Tuesday, 07 July 2009

  • What Fanfiction Has Done for Me

    Yeah, I'm one of those people. One of those crazy, rabid fangirls who can't leave well enough alone and has to, upon seeing a movie, book, TV show, newspaper clipping (okay, maybe not that) that catches her fancy, go and write a story about it of her own.

    You're right, you do have to be obsessed with a fandom to write any fanfiction worth reading. You're right, you need to know the characters in and out. And you're right, you pretty much have to have no life. But let me tell you this: my writing would not be the same without fanfiction.

    Fanfiction.net is where I post my stories, which are mostly Harry Potter stories, with one just added pertaining to the scifi miniseries, Tin Man. When I first started posting, nearly no one had read anything original that I'd written, and when they did, all I got back was how awesome it was. I was twelve years old - it was not awesome. For a twelve year old, maybe, but certainly not professional quality.

    On the internet, nobody knows what age you are. Nobody knows your background. All they know is what you put in front of them - and what I put in front of them were some truly dreadful stories. And people, bless their hearts whoever they are, told me so. The nice ones told me how to improve and the mean ones told me to go die in a pit (joke's on them, I'm already in a pit), but either way, I realized that something was wrong with the way I was writing.

    And lo and behold, I started to improve.

    With stories that came completely out of my own head, I was too embarrassed to show them to anyone I knew. Fanfiction.net's sister site, Fictionpress, doesn't get a lot of reviews per story, so even the few I posted there didn't get me a lot of feedback. Fanfiction was my one way to be told what I was doing wrong and how to fix it.

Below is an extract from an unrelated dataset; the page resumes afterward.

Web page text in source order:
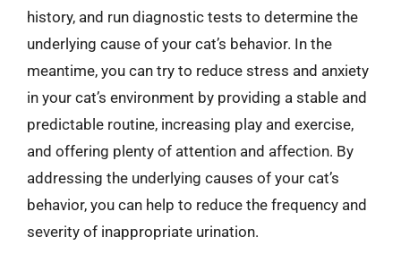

    Without fanfiction, I wouldn't be as good a writer as I am now. I realize it's a super nerdy passtime, but honestly, I still have a lot to learn about writing. I will never publish any of the fanfiction stories I've written (copyright infringement, anyone?) and I will never be recognized for them beyond my screenname, but it's an outlet. Fanfiction is a writing excercise. You get used to keeping people in character, to knowing the inside and out of other people's stories, so you can know the inside and out of your own.

    That, and I get to bend other people's characters to my evil whim. Muahaha! ... Eh-hem. Anyway.

    My writing wouldn't be what it is right now without someone on fanfiction.net telling me that I wasn't up to snuff, and though those stories, those stepping stones, won't ever have any literary merit of their own, they've helped build someone who (arguably) knows what she's doing. At least, a little bit more than she did when she was twelve.